NAVAJO COUNTY — The White Mountains Apache Tribe has imposed a tough, 57-hour lockdown and a shelter-in-place order to contain a dangerous increase in cases of COVID-19, even as the rest of the state’s businesses remain open and people have begun to move around more freely.
Meanwhile, Navajo County continues to scramble to react to a new surge of COVID-19 cases, from making sure police officers have protective gear to convincing residents to wear masks in public.
Navajo County Health Director Jeff Lee offered a grim update on the steadily rising toll of COVID-19 in the county, with a plea for people to change their behavior to slow the ongoing spread of the virus.
“Unfortunately, we continue to trend in the wrong direction. As of this morning we have 3,166 cases and 97 fatalities. In just two weeks, we’ve had an increase of 937 cases. Now 97 families have lost a loved one to the virus,” he told the board of supervisors at its first in-person meeting in weeks.
Supervisor Lee Jack Sr. was participating remotely and Supervisors Jesse Thompson and Dwanafe Whitesinger both wore masks. Supervisors Jason Whiting and Daryl Seymore attended, but skipped the masks.
Faced with a fresh surge in cases, Gov. Doug Ducey left it up to counties and cities when it comes to issuing an order to wear masks in public. Maricopa County has issued such an order, but the Tuesday update before the Board of Supervisors didn’t touch on the issue.
None of the supervisors asked Lee whether the county should consider a mask mandate and most of the cities in the White Mountains had not issued an order as of Wednesday, June 24.
Statewide, the number of new infections and hospitalizations has more than doubled since the governor’s stay-at-home order expired on May 15. Arizona is still seeing a steep rise in the rate of new infections.
“The risk of exposure remains extremely high. We all need to do a better job in changing our behaviors and taking precautionary measures very seriously and making them a part of our daily routine,” said Jack Sr.
NCSO awarded pandemic relief funding
This week, The Navajo County Sheriff’s office landed a $260,000 federal grant to help cover extra costs caused by the pandemic. The grant will cover $205,000 in overtime costs and $57,000 in equipment, mostly masks and gloves and other equipment to protect deputies.
Moreover, the Navajo County Public Health Department also got a $209,000 grant from the federal Centers for Disease Control to help with testing and contact tracing, in the desperate effort to halt the spread of the virus.

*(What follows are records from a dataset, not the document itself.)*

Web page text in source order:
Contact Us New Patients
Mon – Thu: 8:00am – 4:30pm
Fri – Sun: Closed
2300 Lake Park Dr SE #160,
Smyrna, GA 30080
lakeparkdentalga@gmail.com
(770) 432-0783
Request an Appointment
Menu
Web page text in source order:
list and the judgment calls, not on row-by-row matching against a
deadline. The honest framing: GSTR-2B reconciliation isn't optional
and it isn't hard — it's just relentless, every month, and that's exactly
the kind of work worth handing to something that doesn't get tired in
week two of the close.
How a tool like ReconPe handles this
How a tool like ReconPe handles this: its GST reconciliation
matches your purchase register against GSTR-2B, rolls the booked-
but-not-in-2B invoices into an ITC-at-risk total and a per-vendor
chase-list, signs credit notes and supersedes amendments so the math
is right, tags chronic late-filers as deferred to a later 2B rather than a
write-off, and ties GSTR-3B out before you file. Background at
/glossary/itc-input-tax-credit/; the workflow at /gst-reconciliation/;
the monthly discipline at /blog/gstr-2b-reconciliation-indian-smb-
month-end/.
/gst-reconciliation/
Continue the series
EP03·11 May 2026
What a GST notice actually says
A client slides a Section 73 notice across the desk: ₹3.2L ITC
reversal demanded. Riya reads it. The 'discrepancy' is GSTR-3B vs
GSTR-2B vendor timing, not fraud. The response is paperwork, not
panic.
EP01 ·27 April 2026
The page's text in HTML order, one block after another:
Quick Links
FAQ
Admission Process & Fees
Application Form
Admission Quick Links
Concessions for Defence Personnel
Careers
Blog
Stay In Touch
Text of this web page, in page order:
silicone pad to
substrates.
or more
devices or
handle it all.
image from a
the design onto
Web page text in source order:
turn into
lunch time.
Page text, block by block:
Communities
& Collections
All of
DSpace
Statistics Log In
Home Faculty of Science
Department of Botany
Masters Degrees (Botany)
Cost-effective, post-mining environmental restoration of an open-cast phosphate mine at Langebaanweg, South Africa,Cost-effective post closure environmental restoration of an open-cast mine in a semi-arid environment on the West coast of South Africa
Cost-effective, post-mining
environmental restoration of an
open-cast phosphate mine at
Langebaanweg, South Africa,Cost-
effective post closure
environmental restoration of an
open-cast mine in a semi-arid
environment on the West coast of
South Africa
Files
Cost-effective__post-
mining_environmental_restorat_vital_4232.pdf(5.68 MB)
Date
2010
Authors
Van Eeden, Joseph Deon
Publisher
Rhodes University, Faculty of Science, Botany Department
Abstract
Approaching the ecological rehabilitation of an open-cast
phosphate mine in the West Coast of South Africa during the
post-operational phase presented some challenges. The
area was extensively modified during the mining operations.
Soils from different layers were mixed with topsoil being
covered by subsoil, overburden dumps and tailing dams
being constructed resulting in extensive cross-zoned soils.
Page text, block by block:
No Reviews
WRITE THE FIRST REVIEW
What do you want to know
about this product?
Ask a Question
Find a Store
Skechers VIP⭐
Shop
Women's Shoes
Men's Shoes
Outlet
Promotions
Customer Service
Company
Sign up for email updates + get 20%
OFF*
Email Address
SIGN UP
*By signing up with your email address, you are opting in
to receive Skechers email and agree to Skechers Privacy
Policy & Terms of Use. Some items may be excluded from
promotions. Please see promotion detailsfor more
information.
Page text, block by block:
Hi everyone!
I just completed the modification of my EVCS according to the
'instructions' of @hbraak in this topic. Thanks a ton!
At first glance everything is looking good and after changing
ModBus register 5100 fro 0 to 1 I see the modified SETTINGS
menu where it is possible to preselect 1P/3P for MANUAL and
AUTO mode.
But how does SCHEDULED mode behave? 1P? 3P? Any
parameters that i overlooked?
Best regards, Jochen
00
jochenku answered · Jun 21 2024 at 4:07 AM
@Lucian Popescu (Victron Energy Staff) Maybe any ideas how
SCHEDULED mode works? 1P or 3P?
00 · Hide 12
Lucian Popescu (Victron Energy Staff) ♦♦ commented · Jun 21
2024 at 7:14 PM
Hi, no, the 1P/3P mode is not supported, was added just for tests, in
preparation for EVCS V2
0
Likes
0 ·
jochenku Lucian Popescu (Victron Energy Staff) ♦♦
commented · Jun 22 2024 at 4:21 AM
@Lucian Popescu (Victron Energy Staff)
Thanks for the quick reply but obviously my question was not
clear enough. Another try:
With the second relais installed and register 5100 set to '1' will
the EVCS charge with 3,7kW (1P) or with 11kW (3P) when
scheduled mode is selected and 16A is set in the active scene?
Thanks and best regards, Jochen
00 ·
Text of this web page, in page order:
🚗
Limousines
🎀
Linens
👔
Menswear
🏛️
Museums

Navajo County has suffered one of the worst outbreaks in the country, with infection and death rates three or four times the statewide average. Moreover, the Navajo County jail has at least two employees with the virus and grave concerns about a spread in those conditions. The outbreak has been especially severe on the Navajo Reservation – with the highest infection and death rates in the country.
The Navajo County grant will cover the cost of 1,000 N95 protective masks, hand sanitizer, gloves, thermometers, coveralls, face shields and bleach – although most of the money will cover overtime costs.
An alarming 17 percent of the 12,000 tests done in Navajo County (so far) have come back positive compared to 9 percent statewide.
“We are asking our local citizens and businesses to take individual responsibility to help protect yourself and others,” said the release from the Navajo County Health Department.
Supervisor Jason Whiting said “our sense of community is a little different here in Navajo County. We’ve shown time and time again that we come together to support and help each other. Now is the time to help protect the most vulnerable among us and push our local economy forward.”
Navajo County public health director Jeff Lee said “if each person does what they can to keep themselves healthy, more people can get back to work and we can be confident that our hospitals will have the capacity to step in and help when one of us does fall ill or has other healthcare concerns.”